Artificial intelligence (AI) is a natural evolution of analytics. Over the years, we have seen AI add learning and automation capabilities to the predictive and prescriptive jobs of analytics.

We have been building AI systems for decades, but a few things have changed to make today’s AI systems more powerful. The first wave of AI systems were rules-based, deterministic systems. The tasks we automated were routine tasks, like recommending the next movie to watch or next product to buy.

We have built expert systems like that for decades, and still do. They are very good at reasoning for a narrow class of problems. But they cannot learn and abstract, they do not handle uncertainty well, they are inflexible, and they are not good at perceiving the natural world.

The current wave of AI systems learn patterns from data, using machine learning and deep learning. Most of the learning is supervised in the sense that during training, we tell the model the ground truth: this is the thing we want you to detect, recognize, predict or classify. Through exposure to many training samples, the system, mostly a deep neural network, draws the connection between the pattern in the input data and the outcome. When exposed to a new set of data for which the ground truth is not available, it can then predict the outcome, for example detecting disease in a medical scan.

The deep learning systems can do something the handcrafted expert systems are not good at: perceiving the world. This wave of AI gave us voice recognition, speech-to-text, and computer vision. It gave us the ability to classify, differentiate, and recommend.

Hand-crafted knowledge systems for voice recognition and computer vision existed in the first wave, before deep learning took off. Their accuracy was OK, but not good enough for commercial applications. They could not really replace the task performed by a human. Today, thanks to data-driven AI, we can.

Why deep learning now?

Massive compute power allows us to build deeper, more complex models that solve more complex tasks. With increasing depth of the model comes better abstraction of the problem. Massive data allows us to train these models well.
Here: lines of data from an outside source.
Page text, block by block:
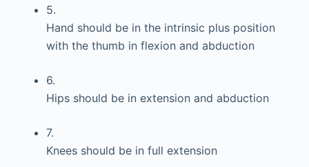
5.
Hand should be in the intrinsic plus position
with the thumb in flexion and abduction
6.
Hips should be in extension and abduction
7.
Knees should be in full extension
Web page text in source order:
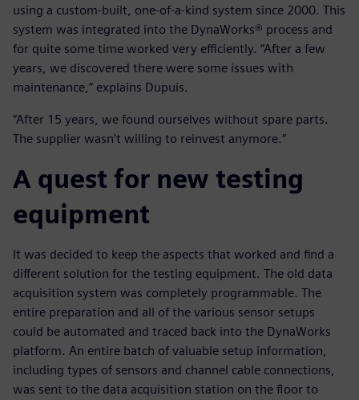
using a custom-built, one-of-a-kind system since 2000. This
system was integrated into the DynaWorks® process and
for quite some time worked very efficiently. “After a few
years, we discovered there were some issues with
maintenance,” explains Dupuis.
“After 15 years, we found ourselves without spare parts.
The supplier wasn’t willing to reinvest anymore.”
A quest for new testing
equipment
It was decided to keep the aspects that worked and find a
different solution for the testing equipment. The old data
acquisition system was completely programmable. The
entire preparation and all of the various sensor setups
could be automated and traced back into the DynaWorks
platform. An entire batch of valuable setup information,
including types of sensors and channel cable connections,
was sent to the data acquisition station on the floor to
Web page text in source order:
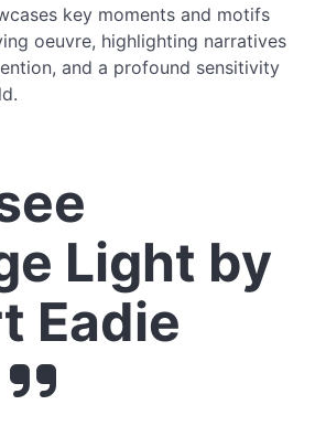
key moments and motifs
oeuvre, highlighting narratives
and a profound sensitivity
Light by
Eadie

As a result, autonomous driving, medical diagnosis, legal review, language generation and translation, are now possible at human or super-human levels.

So why are we seeing so many examples of deep learning success in computer vision and natural language processing? Because we have identified types of neural networks that work particularly well for that type of data: convolutional neural nets for images and video, recurrent neural nets for text and speech.
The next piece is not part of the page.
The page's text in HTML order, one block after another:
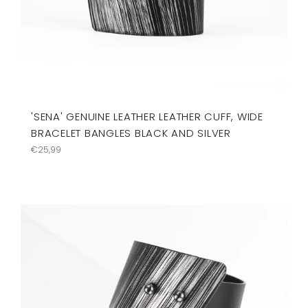
'SENA' GENUINE LEATHER LEATHER CUFF, WIDE
BRACELET BANGLES BLACK AND SILVER
Precio
€25,99

And today, GPU computing technologies allow these complex models to run quickly even on large amounts of data. 

As a result, we can automate tasks that were previously considered non-routine and not automatable, like making a medical diagnosis, understanding sentiment in text, and driving a car. These operations all require a lot of data and a lot of passes at the data.

The question, “Tell me how you did that” has been replaced with “Do you have the data that a machine can use to learn this?”

Investing in GPUs

As SAS continues to answer these questions and invest heavily in deep learning technology, the workloads map well to the GPU paradigm. Using GPUs, we can achieve a high degree of parallelism during training and inference of the models.

We are also investing in using GPUs as math co-processors to support general analytical workloads. Problem sizes keep increasing, data sizes grow, models use more features. The goal is to bring the GPU computing capabilities directly into our calculations, so the power is built into the math and you do not have to code for it.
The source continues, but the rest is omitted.